● **TASK INSTRUCTIONS**
From the listing below, retype exactly the line holding "Thank you so", the line holding "be steady, even, and certain.", and the lines between them; skip everything else.

=== DATA TO USE ===

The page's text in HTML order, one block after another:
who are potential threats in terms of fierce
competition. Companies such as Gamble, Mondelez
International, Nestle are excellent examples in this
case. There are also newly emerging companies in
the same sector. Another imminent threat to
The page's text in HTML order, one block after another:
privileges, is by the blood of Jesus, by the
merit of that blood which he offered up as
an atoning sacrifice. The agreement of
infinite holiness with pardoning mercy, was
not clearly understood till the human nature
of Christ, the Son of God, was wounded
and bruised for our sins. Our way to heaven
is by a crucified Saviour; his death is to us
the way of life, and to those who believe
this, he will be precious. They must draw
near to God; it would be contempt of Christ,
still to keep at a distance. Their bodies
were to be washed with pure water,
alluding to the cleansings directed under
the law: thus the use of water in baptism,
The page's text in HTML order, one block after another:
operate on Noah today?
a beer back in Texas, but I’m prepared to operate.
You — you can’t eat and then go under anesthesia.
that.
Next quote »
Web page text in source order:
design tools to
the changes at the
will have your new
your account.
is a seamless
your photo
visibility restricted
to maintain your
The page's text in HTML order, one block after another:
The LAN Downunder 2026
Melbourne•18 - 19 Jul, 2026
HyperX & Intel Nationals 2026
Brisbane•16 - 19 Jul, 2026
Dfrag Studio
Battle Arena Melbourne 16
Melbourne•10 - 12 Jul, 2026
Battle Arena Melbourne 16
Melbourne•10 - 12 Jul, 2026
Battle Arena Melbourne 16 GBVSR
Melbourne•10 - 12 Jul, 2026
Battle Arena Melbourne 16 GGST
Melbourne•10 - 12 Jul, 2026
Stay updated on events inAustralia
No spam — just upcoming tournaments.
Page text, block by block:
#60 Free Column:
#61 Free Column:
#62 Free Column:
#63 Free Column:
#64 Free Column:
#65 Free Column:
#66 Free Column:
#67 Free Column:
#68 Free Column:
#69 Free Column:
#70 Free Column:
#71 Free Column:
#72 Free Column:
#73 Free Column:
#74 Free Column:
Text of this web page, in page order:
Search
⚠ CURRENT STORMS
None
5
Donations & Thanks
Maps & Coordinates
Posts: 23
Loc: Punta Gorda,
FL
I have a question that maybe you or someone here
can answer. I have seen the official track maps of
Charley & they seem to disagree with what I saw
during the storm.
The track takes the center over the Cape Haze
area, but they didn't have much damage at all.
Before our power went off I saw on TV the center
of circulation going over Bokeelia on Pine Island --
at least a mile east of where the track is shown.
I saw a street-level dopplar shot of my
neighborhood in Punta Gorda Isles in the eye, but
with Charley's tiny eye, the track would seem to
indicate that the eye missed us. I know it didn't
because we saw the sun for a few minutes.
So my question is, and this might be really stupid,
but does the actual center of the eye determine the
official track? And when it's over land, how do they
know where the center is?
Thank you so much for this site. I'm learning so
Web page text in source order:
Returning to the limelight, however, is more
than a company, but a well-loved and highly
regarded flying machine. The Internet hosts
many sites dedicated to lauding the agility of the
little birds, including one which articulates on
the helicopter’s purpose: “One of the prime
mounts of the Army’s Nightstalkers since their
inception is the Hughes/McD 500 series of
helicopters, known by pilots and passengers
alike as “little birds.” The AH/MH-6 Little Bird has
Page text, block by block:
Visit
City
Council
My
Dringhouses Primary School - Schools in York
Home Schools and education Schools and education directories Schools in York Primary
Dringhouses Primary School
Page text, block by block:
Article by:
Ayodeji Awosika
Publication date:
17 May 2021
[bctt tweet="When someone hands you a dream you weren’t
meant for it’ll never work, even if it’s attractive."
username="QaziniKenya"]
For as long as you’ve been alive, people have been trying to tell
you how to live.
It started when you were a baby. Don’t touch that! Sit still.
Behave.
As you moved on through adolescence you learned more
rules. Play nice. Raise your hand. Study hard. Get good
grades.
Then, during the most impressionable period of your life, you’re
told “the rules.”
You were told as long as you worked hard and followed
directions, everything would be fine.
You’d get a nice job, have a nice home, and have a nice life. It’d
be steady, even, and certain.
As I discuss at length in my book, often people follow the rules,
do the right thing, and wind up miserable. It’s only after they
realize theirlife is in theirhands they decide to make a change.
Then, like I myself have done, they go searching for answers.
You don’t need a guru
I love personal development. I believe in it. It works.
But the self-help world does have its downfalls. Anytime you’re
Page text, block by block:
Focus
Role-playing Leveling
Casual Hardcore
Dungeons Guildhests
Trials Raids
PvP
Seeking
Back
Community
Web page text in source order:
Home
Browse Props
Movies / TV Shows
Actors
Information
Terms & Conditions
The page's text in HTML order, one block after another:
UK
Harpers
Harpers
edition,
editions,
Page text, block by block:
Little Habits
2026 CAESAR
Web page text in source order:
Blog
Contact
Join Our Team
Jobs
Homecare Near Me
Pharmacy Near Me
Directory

===

● **ANSWER TO THIS PROBLEM**
Thank you so much for this site. I'm learning so
Web page text in source order:
Returning to the limelight, however, is more
than a company, but a well-loved and highly
regarded flying machine. The Internet hosts
many sites dedicated to lauding the agility of the
little birds, including one which articulates on
the helicopter’s purpose: “One of the prime
mounts of the Army’s Nightstalkers since their
inception is the Hughes/McD 500 series of
helicopters, known by pilots and passengers
alike as “little birds.” The AH/MH-6 Little Bird has
Page text, block by block:
Visit
City
Council
My
Dringhouses Primary School - Schools in York
Home Schools and education Schools and education directories Schools in York Primary
Dringhouses Primary School
Page text, block by block:
Article by:
Ayodeji Awosika
Publication date:
17 May 2021
[bctt tweet="When someone hands you a dream you weren’t
meant for it’ll never work, even if it’s attractive."
username="QaziniKenya"]
For as long as you’ve been alive, people have been trying to tell
you how to live.
It started when you were a baby. Don’t touch that! Sit still.
Behave.
As you moved on through adolescence you learned more
rules. Play nice. Raise your hand. Study hard. Get good
grades.
Then, during the most impressionable period of your life, you’re
told “the rules.”
You were told as long as you worked hard and followed
directions, everything would be fine.
You’d get a nice job, have a nice home, and have a nice life. It’d
be steady, even, and certain.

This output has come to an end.